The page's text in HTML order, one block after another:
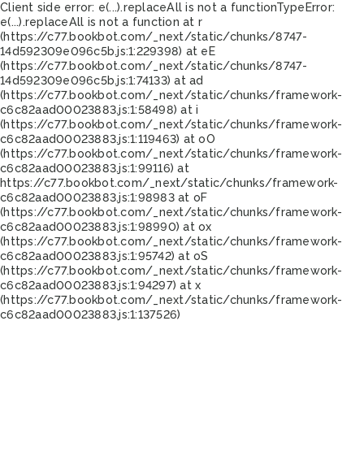
Client side error: e(...).replaceAll is not a functionTypeError:
e(...).replaceAll is not a function at r
(https://c77.bookbot.com/_next/static/chunks/8747-
14d592309e096c5b.js:1:229398) at eE
(https://c77.bookbot.com/_next/static/chunks/8747-
14d592309e096c5b.js:1:74133) at ad
(https://c77.bookbot.com/_next/static/chunks/framework-
c6c82aad00023883.js:1:58498) at i
(https://c77.bookbot.com/_next/static/chunks/framework-
c6c82aad00023883.js:1:119463) at oO
(https://c77.bookbot.com/_next/static/chunks/framework-
c6c82aad00023883.js:1:99116) at
https://c77.bookbot.com/_next/static/chunks/framework-
c6c82aad00023883.js:1:98983 at oF
(https://c77.bookbot.com/_next/static/chunks/framework-
c6c82aad00023883.js:1:98990) at ox
(https://c77.bookbot.com/_next/static/chunks/framework-
c6c82aad00023883.js:1:95742) at oS
(https://c77.bookbot.com/_next/static/chunks/framework-
c6c82aad00023883.js:1:94297) at x
(https://c77.bookbot.com/_next/static/chunks/framework-
c6c82aad00023883.js:1:137526)
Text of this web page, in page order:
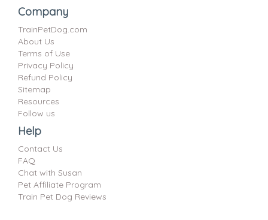
Company
TrainPetDog.com
About Us
Terms of Use
Privacy Policy
Refund Policy
Sitemap
Resources
Follow us
Help
Contact Us
FAQ
Chat with Susan
Pet Affiliate Program
Train Pet Dog Reviews
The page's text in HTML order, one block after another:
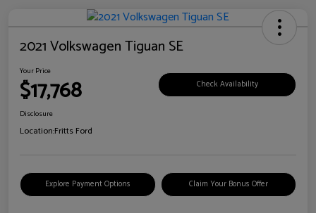
2021 Volkswagen Tiguan SE
Your Price
$17,768 Check Availability
Disclosure
Location:Fritts Ford
Explore Payment Options Claim Your Bonus Offer
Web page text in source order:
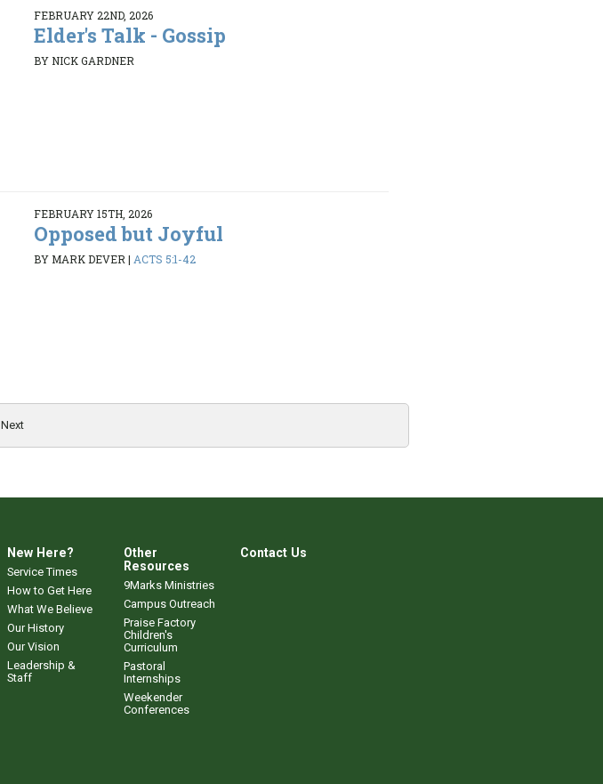
FEBRUARY 22ND, 2026
Elder's Talk - Gossip
BY NICK GARDNER
FEBRUARY 15TH, 2026
Opposed but Joyful
BY MARK DEVER| ACTS 5:1-42
Next
New Here?
Service Times
How to Get Here
What We Believe
Our History
Our Vision
Leadership &
Staff
Other
Resources
9Marks Ministries
Campus Outreach
Praise Factory
Children's
Curriculum
Pastoral
Internships
Weekender
Conferences
Contact Us
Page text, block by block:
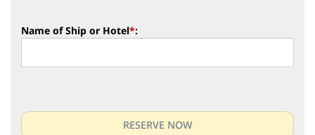
Name of Ship or Hotel*:
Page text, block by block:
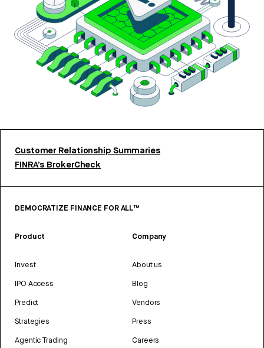
Customer Relationship Summaries
FINRA’s BrokerCheck
DEMOCRATIZE FINANCE FOR ALL™
Product
Invest
IPO Access
Predict
Strategies
Agentic Trading
Company
About us
Blog
Vendors
Press
Careers
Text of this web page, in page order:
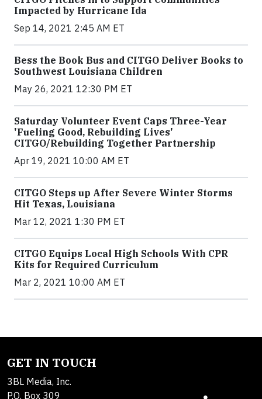
Impacted by Hurricane Ida
Sep 14, 2021 2:45 AM ET
Bess the Book Bus and CITGO Deliver Books to
Southwest Louisiana Children
May 26, 2021 12:30 PM ET
Saturday Volunteer Event Caps Three-Year
'Fueling Good, Rebuilding Lives'
CITGO/Rebuilding Together Partnership
Apr 19, 2021 10:00 AM ET
CITGO Steps up After Severe Winter Storms
Hit Texas, Louisiana
Mar 12, 2021 1:30 PM ET
CITGO Equips Local High Schools With CPR
Kits for Required Curriculum
Mar 2, 2021 10:00 AM ET
GET IN TOUCH
3BL Media, Inc.
P.O. Box 309
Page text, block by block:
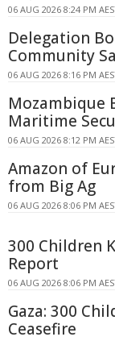
06 AUG 2026 8:24 PM
Delegation
Community
06 AUG 2026 8:16 PM
Mozambique
Maritime
06 AUG 2026 8:12 PM
Amazon of
from Big Ag
06 AUG 2026 8:06 PM
300 Children
Report
06 AUG 2026 8:06 PM
Gaza: 300
Ceasefire
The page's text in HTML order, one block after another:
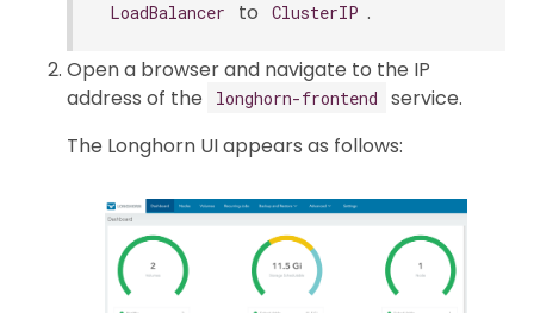
LoadBalancer to ClusterIP .
Open a browser and navigate to the IP
address of the
longhorn-frontend
service.
The Longhorn UI appears as follows:
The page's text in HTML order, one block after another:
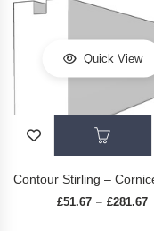
Quick View
£51.67 – £281.67
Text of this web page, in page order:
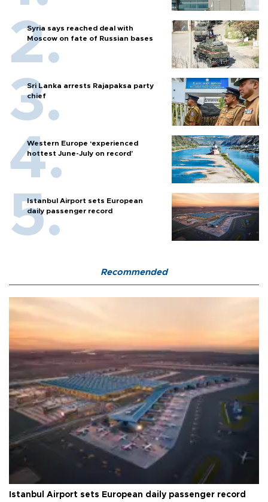
Syria says reached deal with
Moscow on fate of Russian bases
Sri Lanka arrests Rajapaksa party
chief
Western Europe ‘experienced
hottest June-July on record’
Istanbul Airport sets European
daily passenger record
Recommended
Istanbul Airport sets European daily passenger record
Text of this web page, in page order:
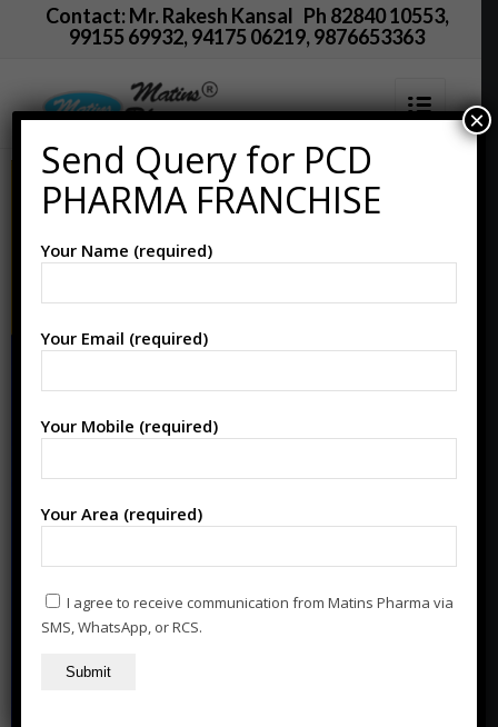
Contact: Mr. Rakesh Kansal Ph 82840 10553,
99155 69932, 94175 06219, 9876653363
Send Query for PCD
PHARMA FRANCHISE
Your Name (required)
Your Email (required)
Your Mobile (required)
Your Area (required)
I agree to receive communication from Matins Pharma via
SMS, WhatsApp, or RCS.
×
##############################
Exactly the lines from the top of the listing through the line with "14d592309e096c5b.js:1:229398) at eE", and no pictures, should be printed.

* **Response**
The page's text in HTML order, one block after another:
Client side error: e(...).replaceAll is not a functionTypeError:
e(...).replaceAll is not a function at r
(https://c77.bookbot.com/_next/static/chunks/8747-
14d592309e096c5b.js:1:229398) at eE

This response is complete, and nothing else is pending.